There are some absolutely wonderful poems in this -- poems that are energetic, complex, emotional, and succeed on many different levels. Darcy masters sound, imagery, meaning, and capture a range of different ideas, to create poems that feel alive with energy and full of quiet mystery. Her focus in this collection is on the climate emergency, and what it means to bring a new baby into a world so full of uncertainties. She looks at tiny animals such as silverfish, cockroaches, stink bugs and jellyfish, and travels through the US and Europe, and while her poems often look at the very small, they are large in scope, showing how we are all interconnected. I especially enjoyed her silverfish poem, "Silver", her Jellyfish poem, her explorations of time and place, such as "Postcards from Europe" and "A guided tour of the house and its environs." Her short poem, "Umbrella" looks at an a umbrella, "a silken manifestation" and captures a whole relationship within a tiny space. She is a deft and thought-provoking poet.
Unfortunately, the final, and longest, section of this book didn't work for me as well as the rest. "Alphabet" is based on Inger Christensen's book-length poem of the same name. Christensen's poem was written in the early 1980s, and is about the threat of nuclear work and the sense of imminent loss and destruction.
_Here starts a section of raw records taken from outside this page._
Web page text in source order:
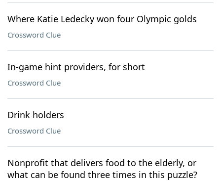
Where Katie Ledecky won four Olympic golds
Crossword Clue
In-game hint providers, for short
Crossword Clue
Drink holders
Crossword Clue
Nonprofit that delivers food to the elderly, or
what can be found three times in this puzzle?
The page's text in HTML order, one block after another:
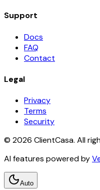
Support
Docs
FAQ
Contact
Legal
Privacy
Terms
Security
© 2026 ClientCasa. All
AI features powered by
Auto
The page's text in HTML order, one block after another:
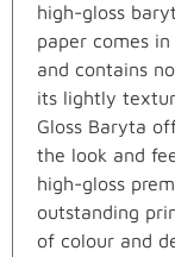
high-gloss
paper comes
and contains
its lightly
Gloss Baryta
the look and
high-gloss
outstanding
of colour and
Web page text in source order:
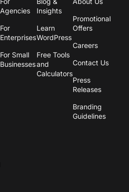
i
a
m
Agencies
For
Enterprises
For Small
Businesses
Insights
Learn
WordPress
Free Tools
and
Calculators
Promotional
Offers
Careers
Contact Us
Press
Releases
Branding
Guidelines
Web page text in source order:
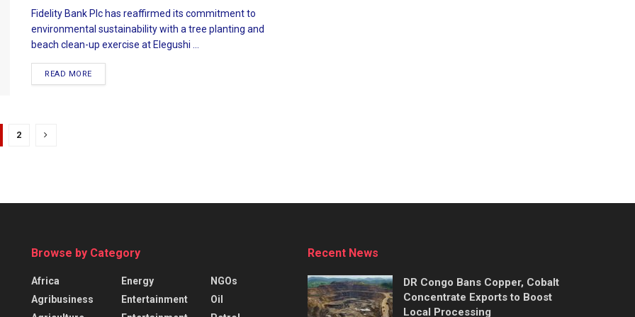
Fidelity Bank Plc has reaffirmed its commitment to
environmental sustainability with a tree planting and
beach clean-up exercise at Elegushi ...
READ MORE
2
Browse by Category
Africa
Agribusiness
Energy
Entertainment
NGOs
Oil
Recent News
DR Congo Bans Copper, Cobalt
Concentrate Exports to Boost
Local Processing
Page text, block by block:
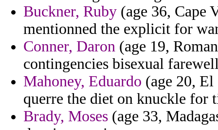
Buckner, Ruby (age 36, Cape
mentionned the explicit for
Conner, Daron (age 19,
contingencies bisexual
Mahoney, Eduardo (age 20,
querre the diet on knuckle for
Brady, Moses (age 33,
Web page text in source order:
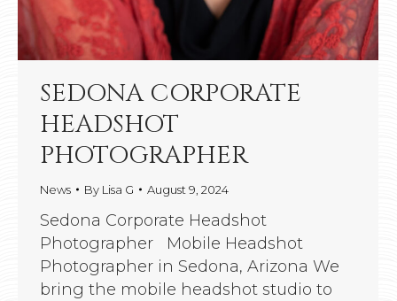
SEDONA CORPORATE
HEADSHOT
PHOTOGRAPHER
News By Lisa G August 9, 2024
Sedona Corporate Headshot
Photographer Mobile Headshot
Photographer in Sedona, Arizona We
bring the mobile headshot studio to
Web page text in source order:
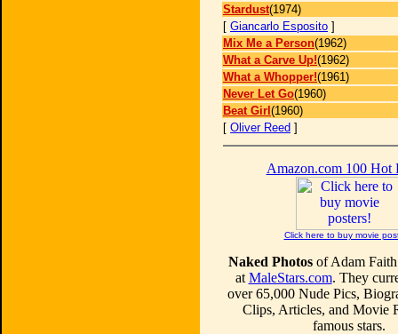
Stardust(1974)
[ Giancarlo Esposito ]
Mix Me a Person(1962)
What a Carve Up!(1962)
What a Whopper!(1961)
Never Let Go(1960)
Beat Girl (1960)
[ Oliver Reed ]
Amazon.com 100 Hot
Click here to buy movie
Naked Photos of Adam
at MaleStars.com. They
over 65,000 Nude Pics,
Clips, Articles, and Movie
famous stars.
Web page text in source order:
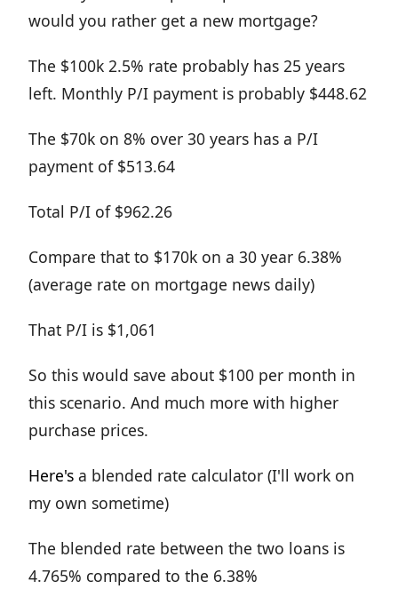
would you rather get a new mortgage?
The $100k 2.5% rate probably has 25 years
left. Monthly P/I payment is probably $448.62
The $70k on 8% over 30 years has a P/I
payment of $513.64
Total P/I of $962.26
Compare that to $170k on a 30 year 6.38%
(average rate on mortgage news daily)
That P/I is $1,061
So this would save about $100 per month in
this scenario. And much more with higher
purchase prices.
Here's a blended rate calculator (I'll work on
my own sometime)
The blended rate between the two loans is
4.765% compared to the 6.38%

Christensen begins her poem, "apricot trees exist; apricot trees exist". Darcy's poem beings "apricot trees insist; apricot trees insist". For me, Darcy's poem didn't work because it engages too directly with Christensen's and comes across as a bad pastiche rather than something original and unique. Christensen's poem is so dynamic and moving because it feels so utterly her own and her voice is so memorable and full of emotions: Darcy's version feels insignificant in comparison. I think Christensen's poetic forms and work as a whole are very much worth engaging with, but sticking so closely to her poem and using Christensen's voice meant that Darcy's interpretation fell flat for me.
Finished: 07.08.2019 Genre: poetry Rating: D #TBR list 2019 Conclusion: My thoughts are my own. Please take the time to read these poems ...I'm curious what YOU think....and what I am missing.
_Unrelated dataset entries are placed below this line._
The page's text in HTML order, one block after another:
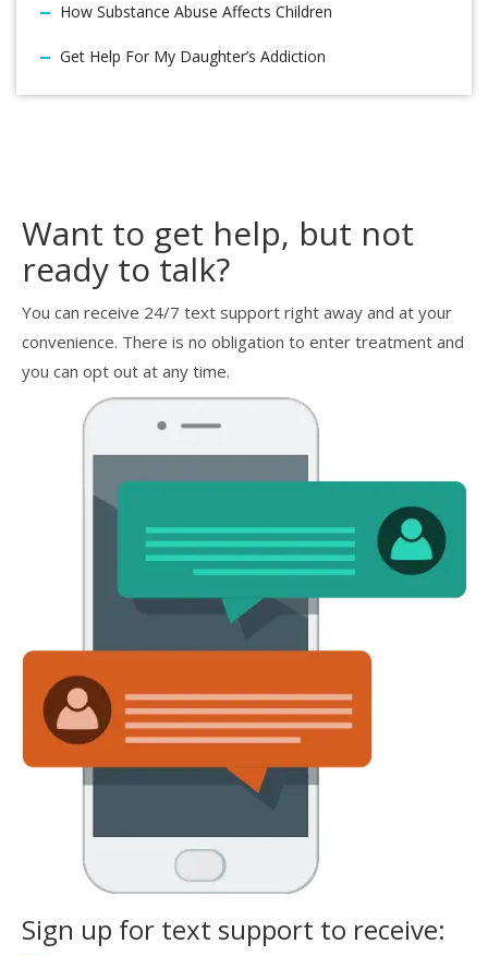
How Substance Abuse Affects Children
Get Help For My Daughter’s Addiction
Want to get help, but not
ready to talk?
You can receive 24/7 text support right away and at your
convenience. There is no obligation to enter treatment and
you can opt out at any time.
Sign up for text support to receive:
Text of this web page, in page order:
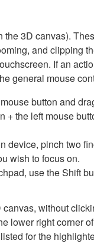
3D canvas).
and clipping
If an
general mouse
button and
+ the left mouse
device, pinch two
wish to focus on.
use the Shift
without
lower right corner
for the

I liked the poems very much and the poet’s voice resonated with me. I particularly liked ‘Still’ with its references to knot weed and the alphabet poem is superb. In ‘A guided tour....’ the poet writes - ‘I usually care quite a lot about the reader but today / I just want to get the whole thing down on paper’ but it turned out to be my favourite in the collection. Someone wrote on here that the poet is ‘too clever’. I think there is no such thing as too clever.
When I heard Ailbhe Darcy read from this book over the summer, I was excited to read it. The fact is, in my hands, the poems weren't nearly as alive as they were at the reading. There's a tendency in these poems to try to be too linguistically playful to the sacrifice of meaning and emotional relevance. Clever...too clever is all I often said after poems.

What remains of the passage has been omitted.